## Information provided
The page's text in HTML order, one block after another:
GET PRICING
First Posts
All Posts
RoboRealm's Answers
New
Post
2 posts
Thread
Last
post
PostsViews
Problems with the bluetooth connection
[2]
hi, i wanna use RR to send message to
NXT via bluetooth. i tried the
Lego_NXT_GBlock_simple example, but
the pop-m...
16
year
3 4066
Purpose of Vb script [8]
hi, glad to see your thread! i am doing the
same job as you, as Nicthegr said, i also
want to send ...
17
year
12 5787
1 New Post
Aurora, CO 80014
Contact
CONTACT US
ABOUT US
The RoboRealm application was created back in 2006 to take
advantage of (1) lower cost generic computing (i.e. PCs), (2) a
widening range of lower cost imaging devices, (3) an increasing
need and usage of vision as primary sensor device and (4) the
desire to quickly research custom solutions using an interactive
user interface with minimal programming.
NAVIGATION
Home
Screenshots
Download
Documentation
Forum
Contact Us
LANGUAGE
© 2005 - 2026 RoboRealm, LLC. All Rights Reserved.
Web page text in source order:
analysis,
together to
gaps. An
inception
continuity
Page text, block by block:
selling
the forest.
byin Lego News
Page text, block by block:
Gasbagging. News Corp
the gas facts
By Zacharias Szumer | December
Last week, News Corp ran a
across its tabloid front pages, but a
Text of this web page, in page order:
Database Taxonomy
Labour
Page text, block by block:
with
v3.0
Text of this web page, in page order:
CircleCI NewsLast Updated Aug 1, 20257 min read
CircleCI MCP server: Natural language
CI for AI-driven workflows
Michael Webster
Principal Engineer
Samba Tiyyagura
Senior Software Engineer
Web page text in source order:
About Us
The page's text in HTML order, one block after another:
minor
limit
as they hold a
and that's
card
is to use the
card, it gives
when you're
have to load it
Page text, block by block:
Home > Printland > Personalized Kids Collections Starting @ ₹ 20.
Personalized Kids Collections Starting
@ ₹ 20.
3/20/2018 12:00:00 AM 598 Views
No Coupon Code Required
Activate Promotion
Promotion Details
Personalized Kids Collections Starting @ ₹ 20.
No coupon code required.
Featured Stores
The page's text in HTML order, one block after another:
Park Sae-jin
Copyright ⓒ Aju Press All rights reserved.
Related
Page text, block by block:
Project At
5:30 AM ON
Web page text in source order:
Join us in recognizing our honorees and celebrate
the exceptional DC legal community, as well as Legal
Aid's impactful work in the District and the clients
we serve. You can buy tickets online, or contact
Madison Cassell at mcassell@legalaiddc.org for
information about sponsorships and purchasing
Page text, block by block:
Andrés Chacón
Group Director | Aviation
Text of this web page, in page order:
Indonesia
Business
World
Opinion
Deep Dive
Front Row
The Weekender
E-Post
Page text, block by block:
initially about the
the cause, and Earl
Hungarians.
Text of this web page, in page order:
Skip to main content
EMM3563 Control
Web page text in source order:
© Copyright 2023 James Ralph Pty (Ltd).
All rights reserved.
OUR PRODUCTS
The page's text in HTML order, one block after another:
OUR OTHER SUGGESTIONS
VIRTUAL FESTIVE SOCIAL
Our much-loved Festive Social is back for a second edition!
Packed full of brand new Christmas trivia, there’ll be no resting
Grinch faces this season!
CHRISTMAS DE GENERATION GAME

## Your task
Reproduce all entries exactly, leaving each one whole.

## Written answer
The page's text in HTML order, one block after another:
GET PRICING
First Posts
All Posts
RoboRealm's Answers
New
Post
2 posts
Thread
Last
post
PostsViews
Problems with the bluetooth connection
[2]
hi, i wanna use RR to send message to
NXT via bluetooth. i tried the
Lego_NXT_GBlock_simple example, but
the pop-m...
16
year
3 4066
Purpose of Vb script [8]
hi, glad to see your thread! i am doing the
same job as you, as Nicthegr said, i also
want to send ...
17
year
12 5787
1 New Post
Aurora, CO 80014
Contact
CONTACT US
ABOUT US
The RoboRealm application was created back in 2006 to take
advantage of (1) lower cost generic computing (i.e. PCs), (2) a
widening range of lower cost imaging devices, (3) an increasing
need and usage of vision as primary sensor device and (4) the
desire to quickly research custom solutions using an interactive
user interface with minimal programming.
NAVIGATION
Home
Screenshots
Download
Documentation
Forum
Contact Us
LANGUAGE
© 2005 - 2026 RoboRealm, LLC. All Rights Reserved.
Web page text in source order:
analysis,
together to
gaps. An
inception
continuity
Page text, block by block:
selling
the forest.
byin Lego News
Page text, block by block:
Gasbagging. News Corp
the gas facts
By Zacharias Szumer | December
Last week, News Corp ran a
across its tabloid front pages, but a
Text of this web page, in page order:
Database Taxonomy
Labour
Page text, block by block:
with
v3.0
Text of this web page, in page order:
CircleCI NewsLast Updated Aug 1, 20257 min read
CircleCI MCP server: Natural language
CI for AI-driven workflows
Michael Webster
Principal Engineer
Samba Tiyyagura
Senior Software Engineer
Web page text in source order:
About Us
The page's text in HTML order, one block after another:
minor
limit
as they hold a
and that's
card
is to use the
card, it gives
when you're
have to load it
Page text, block by block:
Home > Printland > Personalized Kids Collections Starting @ ₹ 20.
Personalized Kids Collections Starting
@ ₹ 20.
3/20/2018 12:00:00 AM 598 Views
No Coupon Code Required
Activate Promotion
Promotion Details
Personalized Kids Collections Starting @ ₹ 20.
No coupon code required.
Featured Stores
The page's text in HTML order, one block after another:
Park Sae-jin
Copyright ⓒ Aju Press All rights reserved.
Related
Page text, block by block:
Project At
5:30 AM ON
Web page text in source order:
Join us in recognizing our honorees and celebrate
the exceptional DC legal community, as well as Legal
Aid's impactful work in the District and the clients
we serve. You can buy tickets online, or contact
Madison Cassell at mcassell@legalaiddc.org for
information about sponsorships and purchasing
Page text, block by block:
Andrés Chacón
Group Director | Aviation
Text of this web page, in page order:
Indonesia
Business
World
Opinion
Deep Dive
Front Row
The Weekender
E-Post
Page text, block by block:
initially about the
the cause, and Earl
Hungarians.
Text of this web page, in page order:
Skip to main content
EMM3563 Control
Web page text in source order:
© Copyright 2023 James Ralph Pty (Ltd).
All rights reserved.
OUR PRODUCTS
The page's text in HTML order, one block after another:
OUR OTHER SUGGESTIONS
VIRTUAL FESTIVE SOCIAL
Our much-loved Festive Social is back for a second edition!
Packed full of brand new Christmas trivia, there’ll be no resting
Grinch faces this season!
CHRISTMAS DE GENERATION GAME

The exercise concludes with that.